La decision latitude è definita da due componenti: la skill discretion e la decision authority: la prima individua condizioni connotate dalla possibilità di imparare cose nuove, dal grado di ripetitività dei compiti e dall’opportunità di valorizzare le proprie competenze; la seconda identifica fondamentalmente il livello di controllo dell’individuo sulla programmazione ed organizzazione del lavoro (Karasek, 1979). Le combinazioni tra l’alta o bassa domanda e l’alto o basso controllo danno luogo a 4 diversi tipi di esperienze psicosociali di lavoro:
-
- Lavori ad alto strain (high strain): ad un alto livello di domanda corrisponde un basso livello di controllo. Sono queilavori che creano al lavoratore un alta tensione psicologica la quale si può manifestare in sintomi di ansietà, depressione, esaurimento e vari disturbi psicosomatici.
-
- Lavori attivi (active): ad un altro grado di controllo e discrezionalità da parte dell’individuo sulla propria attività corrisponde un elevato grado di domanda psicologica. Questo tipodi contesto lavorativo è caratterizzato da un elevato grado di apprendimento, dalla possibilità di esprimere le proprie capacità ed attitudini e da elevata responsabilità.
-
- Lavori a bassa domanda e alto controllo (low strain): ad una domanda psicologica poco pressante corrisponde un alto controllo.Rappresentano situazioni lavorative ottimali, in cui l’individuo può gestire in autonomia la sua attività lavorativa. I lavoratori che appartengono a questa tipologia sono spesso soddisfatti della loro professione. Secondo Karasek sono quei lavori che non procurano nessun problema di tensione psicologica agli individui ed essendo piuttosto rilassanti tendono a proteggere il lavoratore dal rischio di effetti psicofisici.
-
- Lavori passivi (passive): ad una bassa domanda corrisponde un altrettanto basso controllo. Si identificano in questa tipologia quei lavori le cui mansioni non incentivano le capacità individuali per i quali si registrano marcati livelli di insoddisfazione.
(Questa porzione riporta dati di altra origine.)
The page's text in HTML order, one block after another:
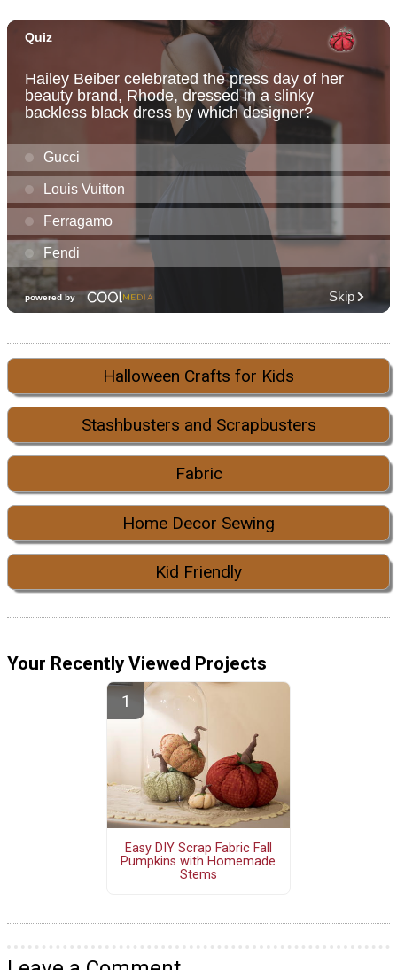
Halloween Crafts for Kids
Stashbusters and Scrapbusters
Fabric
Home Decor Sewing
Kid Friendly
Your Recently Viewed Projects
Easy DIY Scrap Fabric Fall
Pumpkins with Homemade
Stems
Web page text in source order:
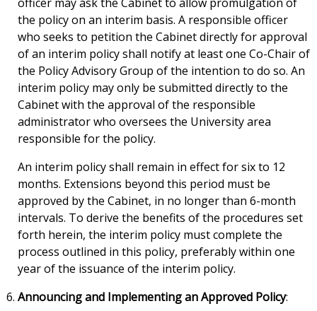
the policy on an interim basis. A responsible officer
who seeks to petition the Cabinet directly for approval
of an interim policy shall notify at least one Co-Chair of
the Policy Advisory Group of the intention to do so. An
interim policy may only be submitted directly to the
Cabinet with the approval of the responsible
administrator who oversees the University area
responsible for the policy.
An interim policy shall remain in effect for six to 12
months. Extensions beyond this period must be
approved by the Cabinet, in no longer than 6-month
intervals. To derive the benefits of the procedures set
forth herein, the interim policy must complete the
process outlined in this policy, preferably within one
year of the issuance of the interim policy.
Announcing and Implementing an Approved Policy:
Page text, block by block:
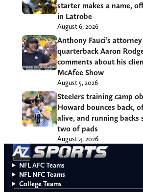
starter makes a name,
in Latrobe
August 6, 2026
Anthony Fauci’s
quarterback Aaron
comments about his
McAfee Show
August 5, 2026
Steelers training camp
Howard bounces back,
alive, and running backs
two of pads
August 4, 2026
NFL AFC Teams
NFL NFC Teams
College Teams
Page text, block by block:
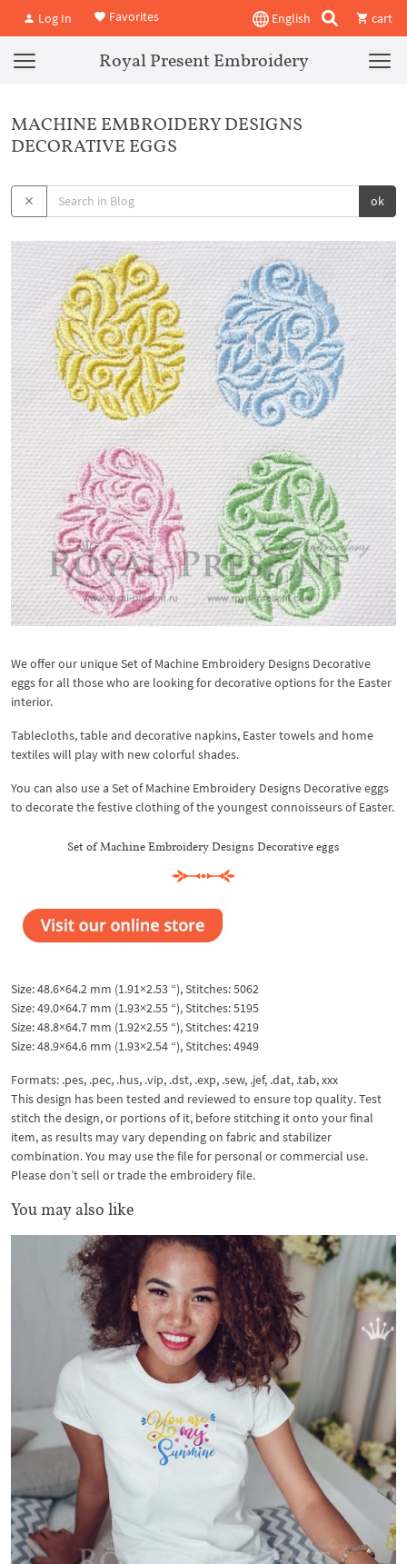
Log In Favorites English cart
Royal Present Embroidery
MACHINE EMBROIDERY DESIGNS
DECORATIVE EGGS
ok
We offer our unique Set of Machine Embroidery Designs Decorative
eggs for all those who are looking for decorative options for the Easter
interior.
Tablecloths, table and decorative napkins, Easter towels and home
textiles will play with new colorful shades.
You can also use a Set of Machine Embroidery Designs Decorative eggs
to decorate the festive clothing of the youngest connoisseurs of Easter.
Set of Machine Embroidery Designs Decorative eggs
Size: 48.6×64.2 mm (1.91×2.53 “), Stitches: 5062
Size: 49.0×64.7 mm (1.93×2.55 “), Stitches: 5195
Size: 48.8×64.7 mm (1.92×2.55 “), Stitches: 4219
Size: 48.9×64.6 mm (1.93×2.54 “), Stitches: 4949
Formats: .pes, .pec, .hus, .vip, .dst, .exp, .sew, .jef, .dat, .tab, xxx
This design has been tested and reviewed to ensure top quality. Test
stitch the design, or portions of it, before stitching it onto your final
item, as results may vary depending on fabric and stabilizer
combination. You may use the file for personal or commercial use.
Please don’t sell or trade the embroidery file.
You may also like

Secondo l’autore questi lavori non creano stress o tensione psicologica, ma disincentivano l’apprendimento e di conseguenza favoriscono l’impoverimento delle abilità lavorative.
Oltre a consentire un’analisi sistemica e simultanea delle due variabili considerate fondamentali nella genesi dello stress, forte anche delle ottime proprietà psicometriche dello strumento d’indagine che ne deriva (Levi, 2000), il modello di Karasek introduce un altro elemento innovativo: la possibilità di predire da un lato le conseguenze negative sulla salute dei lavoratori derivanti dall’esposizione a condizioni di job strain, dall’altro i vantaggi in termini di messa in atto di comportamenti organizzativi positivi (motivazione verso l’apprendimento organizzativo e l’innovazione) a seguito di una progettazione delle condizioni lavorative nella modalità Active (Karasek et al., 1998). Il JCD model è infatti fortemente applicativo, proprio perché finalizzato alla messa in atto di interventi job re-design (ri-progettazione) dei compiti lavorativi (Levi, 2000 citato in Mastrangelo et al., 2008).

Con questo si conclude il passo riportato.